### Assignment
Line by line, the data below should be set down unchanged, with images excluded.

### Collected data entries
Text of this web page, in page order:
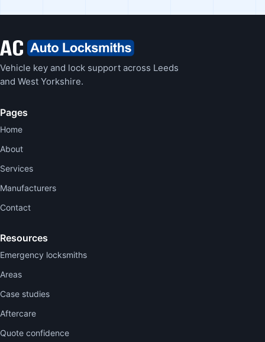
Vehicle key and lock support across Leeds
and West Yorkshire.
Pages
Home
About
Services
Manufacturers
Contact
Resources
Emergency locksmiths
Areas
Case studies
Aftercare
Quote confidence
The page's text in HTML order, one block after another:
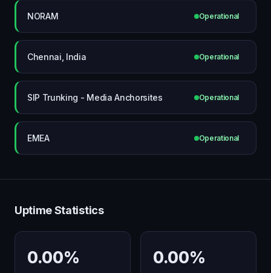
NORAM Operational
Chennai, India Operational
SIP Trunking - Media Anchorsites Operational
EMEA Operational
Uptime Statistics
0.00% 0.00%
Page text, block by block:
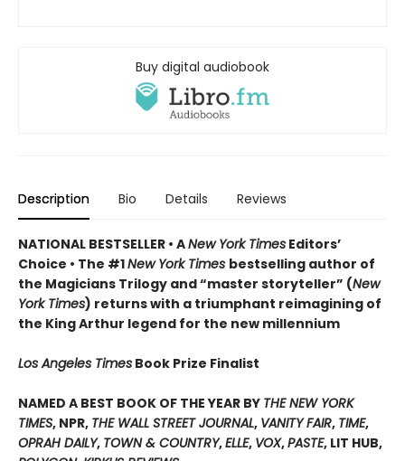
Buy digital audiobook
Description Bio Details Reviews
NATIONAL BESTSELLER • ANew York Times Editors’
Choice • The #1New York Times bestselling author of
the Magicians Trilogy and “master storyteller” (New
York Times) returns with a triumphant reimagining of
the King Arthur legend for the new millennium
Los Angeles Times Book Prize Finalist
NAMED A BEST BOOK OF THE YEAR BY THE NEW YORK
TIMES, NPR, THE WALL STREET JOURNAL, VANITY FAIR, TIME,
OPRAH DAILY, TOWN & COUNTRY,ELLE, VOX,PASTE, LIT HUB,
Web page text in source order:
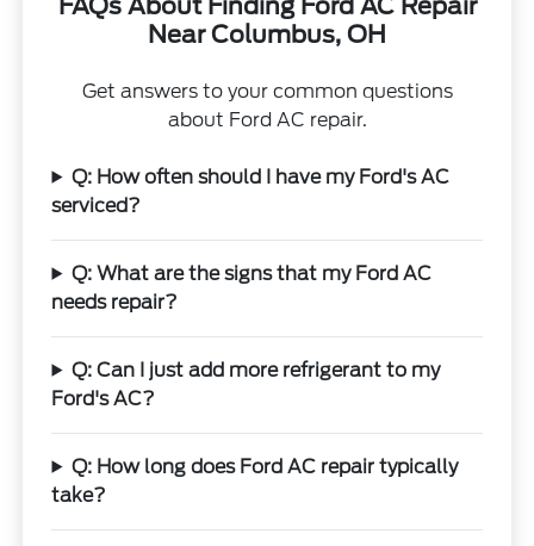
FAQs About Finding Ford AC Repair
Near Columbus, OH
Get answers to your common questions
about Ford AC repair.
Q: How often should I have my Ford's AC
serviced?
Q: What are the signs that my Ford AC
needs repair?
Q: Can I just add more refrigerant to my
Ford's AC?
Q: How long does Ford AC repair typically
take?
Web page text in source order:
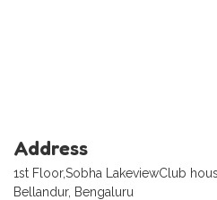
Address
1st Floor,Sobha LakeviewClub
Bellandur, Bengaluru
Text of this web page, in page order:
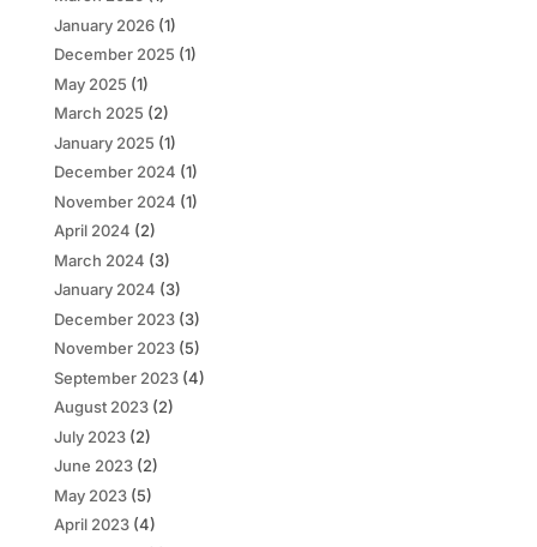
January 2026(1)
December 2025 (1)
May 2025 (1)
March 2025 (2)
January 2025 (1)
December 2024 (1)
November 2024 (1)
April 2024 (2)
March 2024 (3)
January 2024 (3)
December 2023(3)
November 2023(5)
September 2023(4)
August 2023(2)
July 2023(2)
June 2023(2)
May 2023(5)
April 2023(4)
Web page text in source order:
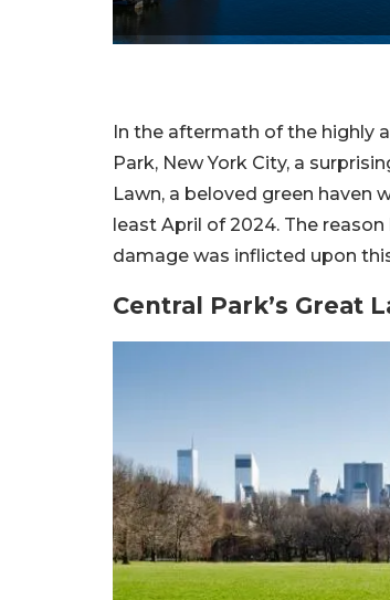
In the aftermath of the highly
Park, New York City, a
Lawn, a beloved green haven
least April of 2024. The
damage was inflicted upon
Central Park’s Great
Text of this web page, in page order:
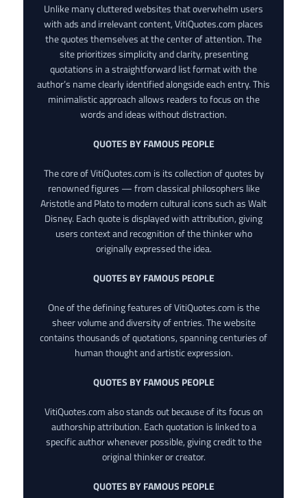
Unlike many cluttered websites that overwhelm users
with ads and irrelevant content, VitiQuotes.com places
the quotes themselves at the center of attention. The
site prioritizes simplicity and clarity, presenting
quotations in a straightforward list format with the
author’s name clearly identified alongside each entry. This
minimalistic approach allows readers to focus on the
words and ideas without distraction.
QUOTES BY FAMOUS PEOPLE
The core of VitiQuotes.com is its collection of quotes by
renowned figures — from classical philosophers like
Aristotle and Plato to modern cultural icons such as Walt
Disney. Each quote is displayed with attribution, giving
users context and recognition of the thinker who
originally expressed the idea.
QUOTES BY FAMOUS PEOPLE
One of the defining features of VitiQuotes.com is the
sheer volume and diversity of entries. The website
contains thousands of quotations, spanning centuries of
human thought and artistic expression.
QUOTES BY FAMOUS PEOPLE
VitiQuotes.com also stands out because of its focus on
authorship attribution. Each quotation is linked to a
specific author whenever possible, giving credit to the
original thinker or creator.
QUOTES BY FAMOUS PEOPLE
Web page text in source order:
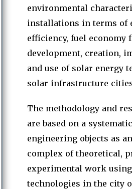
environmental
installations in terms of
efficiency, fuel economy
development, creation,
and use of solar energy
solar infrastructure
The methodology and
are based on a
engineering objects as
complex of theoretical,
experimental work
technologies in the city
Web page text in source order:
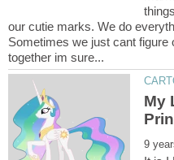
our cutie marks. We do
Sometimes we just cant figure
My
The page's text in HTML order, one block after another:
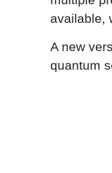
available,
A new
quantum
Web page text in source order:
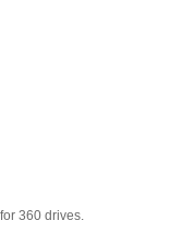
360 drives.
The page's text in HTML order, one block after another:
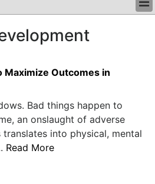
Maximize Outcomes in
Bad things happen to
an onslaught of adverse
into physical, mental
Read More
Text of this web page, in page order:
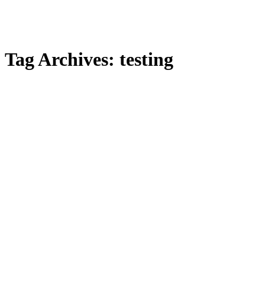
Tag Archives: testing
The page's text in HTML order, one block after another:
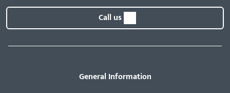
Call us
General Information
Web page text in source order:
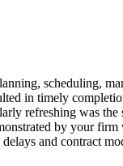
scheduling,
in timely
refreshing was the
by your firm
and contract
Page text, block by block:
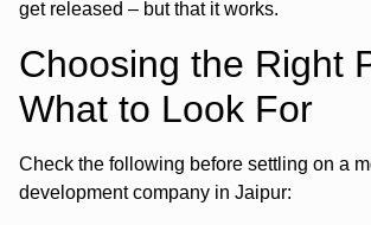
get released – but that it works.
Choosing the Right
What to Look For
Check the following before settling on a
development company in Jaipur:
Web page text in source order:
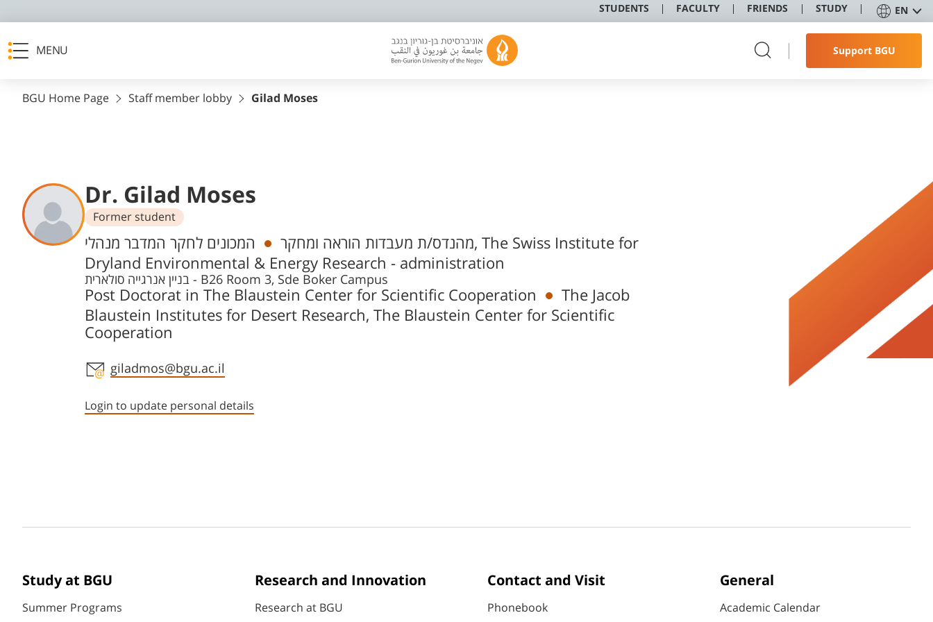
STUDENTS FACULTY FRIENDS STUDY EN
MENU Support BGU
BGU Home Page Staff member lobby Gilad Moses
Dr. Gilad Moses
Former student
Departments מהנדס/ת מעבדות הוראה ומחקר
המכונים לחקר המדבר מנהלי, The Swiss Institute for
Dryland Environmental & Energy Research - administration
בניין אנרגייה סולארית - B26 Room 3, Sde Boker Campus
Post Doctorat in The Blaustein Center for Scientific Cooperation
The Jacob
Blaustein Institutes for Desert Research, The Blaustein Center for Scientific
Cooperation
Staff member contact section
giladmos@bgu.ac.il
Login to update personal details
Study at BGU
Summer Programs
Research and Innovation
Research at BGU
Contact and Visit
Phonebook
General
Academic Calendar
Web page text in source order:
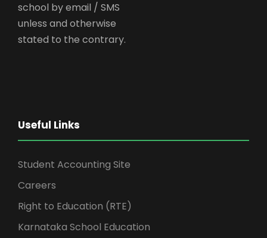
school by email / SMS
unless and otherwise
stated to the contrary.
Useful Links
Student Accounting Site
Careers
Right to Education (RTE)
Karnataka School Education

### Output for this exercise
Text of this web page, in page order:
Vehicle key and lock support across Leeds
and West Yorkshire.
Pages
Home
About
Services
Manufacturers
Contact
Resources
Emergency locksmiths
Areas
Case studies
Aftercare
Quote confidence
The page's text in HTML order, one block after another:
NORAM Operational
Chennai, India Operational
SIP Trunking - Media Anchorsites Operational
EMEA Operational
Uptime Statistics
0.00% 0.00%
Page text, block by block:
Buy digital audiobook
Description Bio Details Reviews
NATIONAL BESTSELLER • ANew York Times Editors’
Choice • The #1New York Times bestselling author of
the Magicians Trilogy and “master storyteller” (New
York Times) returns with a triumphant reimagining of
the King Arthur legend for the new millennium
Los Angeles Times Book Prize Finalist
NAMED A BEST BOOK OF THE YEAR BY THE NEW YORK
TIMES, NPR, THE WALL STREET JOURNAL, VANITY FAIR, TIME,
OPRAH DAILY, TOWN & COUNTRY,ELLE, VOX,PASTE, LIT HUB,
Web page text in source order:
FAQs About Finding Ford AC Repair
Near Columbus, OH
Get answers to your common questions
about Ford AC repair.
Q: How often should I have my Ford's AC
serviced?
Q: What are the signs that my Ford AC
needs repair?
Q: Can I just add more refrigerant to my
Ford's AC?
Q: How long does Ford AC repair typically
take?
Web page text in source order:
Address
1st Floor,Sobha LakeviewClub
Bellandur, Bengaluru
Text of this web page, in page order:
January 2026(1)
December 2025 (1)
May 2025 (1)
March 2025 (2)
January 2025 (1)
December 2024 (1)
November 2024 (1)
April 2024 (2)
March 2024 (3)
January 2024 (3)
December 2023(3)
November 2023(5)
September 2023(4)
August 2023(2)
July 2023(2)
June 2023(2)
May 2023(5)
April 2023(4)
Web page text in source order:
In the aftermath of the highly
Park, New York City, a
Lawn, a beloved green haven
least April of 2024. The
damage was inflicted upon
Central Park’s Great
Text of this web page, in page order:
Unlike many cluttered websites that overwhelm users
with ads and irrelevant content, VitiQuotes.com places
the quotes themselves at the center of attention. The
site prioritizes simplicity and clarity, presenting
quotations in a straightforward list format with the
author’s name clearly identified alongside each entry. This
minimalistic approach allows readers to focus on the
words and ideas without distraction.
QUOTES BY FAMOUS PEOPLE
The core of VitiQuotes.com is its collection of quotes by
renowned figures — from classical philosophers like
Aristotle and Plato to modern cultural icons such as Walt
Disney. Each quote is displayed with attribution, giving
users context and recognition of the thinker who
originally expressed the idea.
QUOTES BY FAMOUS PEOPLE
One of the defining features of VitiQuotes.com is the
sheer volume and diversity of entries. The website
contains thousands of quotations, spanning centuries of
human thought and artistic expression.
QUOTES BY FAMOUS PEOPLE
VitiQuotes.com also stands out because of its focus on
authorship attribution. Each quotation is linked to a
specific author whenever possible, giving credit to the
original thinker or creator.
QUOTES BY FAMOUS PEOPLE
Web page text in source order:
environmental
installations in terms of
efficiency, fuel economy
development, creation,
and use of solar energy
solar infrastructure
The methodology and
are based on a
engineering objects as
complex of theoretical,
experimental work
technologies in the city
Web page text in source order:
our cutie marks. We do
Sometimes we just cant figure
My
The page's text in HTML order, one block after another:
available,
A new
quantum
Web page text in source order:
360 drives.
The page's text in HTML order, one block after another:
Maximize Outcomes in
Bad things happen to
an onslaught of adverse
into physical, mental
Read More
Text of this web page, in page order:
Tag Archives: testing
The page's text in HTML order, one block after another:
Call us
General Information
Web page text in source order:
scheduling,
in timely
refreshing was the
by your firm
and contract
Page text, block by block:
get released – but that it works.
Choosing the Right
What to Look For
Check the following before settling on a
development company in Jaipur:
Web page text in source order:
STUDENTS FACULTY FRIENDS STUDY EN
MENU Support BGU
BGU Home Page Staff member lobby Gilad Moses
Dr. Gilad Moses
Former student
Departments מהנדס/ת מעבדות הוראה ומחקר
המכונים לחקר המדבר מנהלי, The Swiss Institute for
Dryland Environmental & Energy Research - administration
בניין אנרגייה סולארית - B26 Room 3, Sde Boker Campus
Post Doctorat in The Blaustein Center for Scientific Cooperation
The Jacob
Blaustein Institutes for Desert Research, The Blaustein Center for Scientific
Cooperation
Staff member contact section
giladmos@bgu.ac.il
Login to update personal details
Study at BGU
Summer Programs
Research and Innovation
Research at BGU
Contact and Visit
Phonebook
General
Academic Calendar
Web page text in source order:
school by email / SMS
unless and otherwise
stated to the contrary.
Useful Links
Student Accounting Site
Careers
Right to Education (RTE)
Karnataka School Education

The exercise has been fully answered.